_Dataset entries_
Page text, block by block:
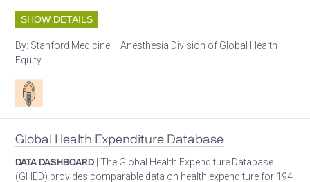
SHOW DETAILS
By: Stanford Medicine – Anesthesia Division of Global Health
Equity
Patient care
Global Health Expenditure Database
DATA DASHBOARD | The Global Health Expenditure Database
(GHED) provides comparable data on health expenditure for 194
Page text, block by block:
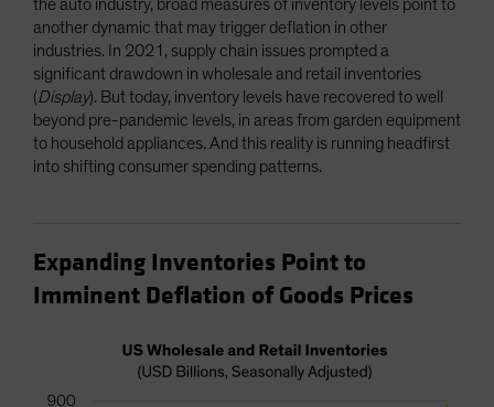
the auto industry, broad measures of inventory levels point to
another dynamic that may trigger deflation in other
industries. In 2021, supply chain issues prompted a
significant drawdown in wholesale and retail inventories
(Display). But today, inventory levels have recovered to well
beyond pre-pandemic levels, in areas from garden equipment
to household appliances. And this reality is running headfirst
into shifting consumer spending patterns.
Expanding Inventories Point to
Imminent Deflation of Goods Prices
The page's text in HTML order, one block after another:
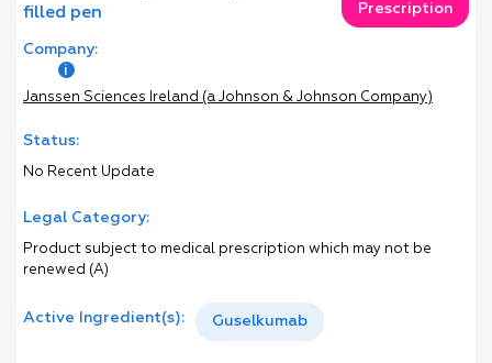
filled pen
Prescription
Company:
Janssen Sciences Ireland (a Johnson & Johnson Company)
Status:
No Recent Update
Legal Category:
Product subject to medical prescription which may not be
renewed (A)
Active Ingredient(s): Guselkumab
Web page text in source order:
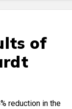
of
reduction in the
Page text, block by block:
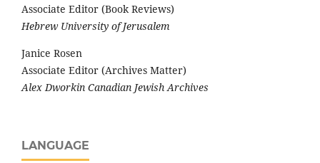
Associate Editor (Book Reviews)
Hebrew University of Jerusalem
Janice Rosen
Associate Editor (Archives Matter)
Alex Dworkin Canadian Jewish Archives
LANGUAGE
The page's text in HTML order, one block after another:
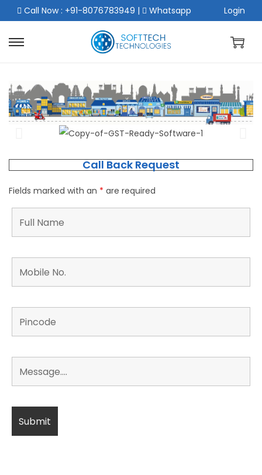
Call Now : +91-8076783949 | Whatsapp Login
Call Back Request
Fields marked with an * are required

_Requirement_
Beginning at the line with "Web page text", reproduce word for word each line through the last line of the records. Include both ends but no pictures.

_Result_
Web page text in source order:
of
reduction in the
Page text, block by block:
Associate Editor (Book Reviews)
Hebrew University of Jerusalem
Janice Rosen
Associate Editor (Archives Matter)
Alex Dworkin Canadian Jewish Archives
LANGUAGE
The page's text in HTML order, one block after another:
Call Now : +91-8076783949 | Whatsapp Login
Call Back Request
Fields marked with an * are required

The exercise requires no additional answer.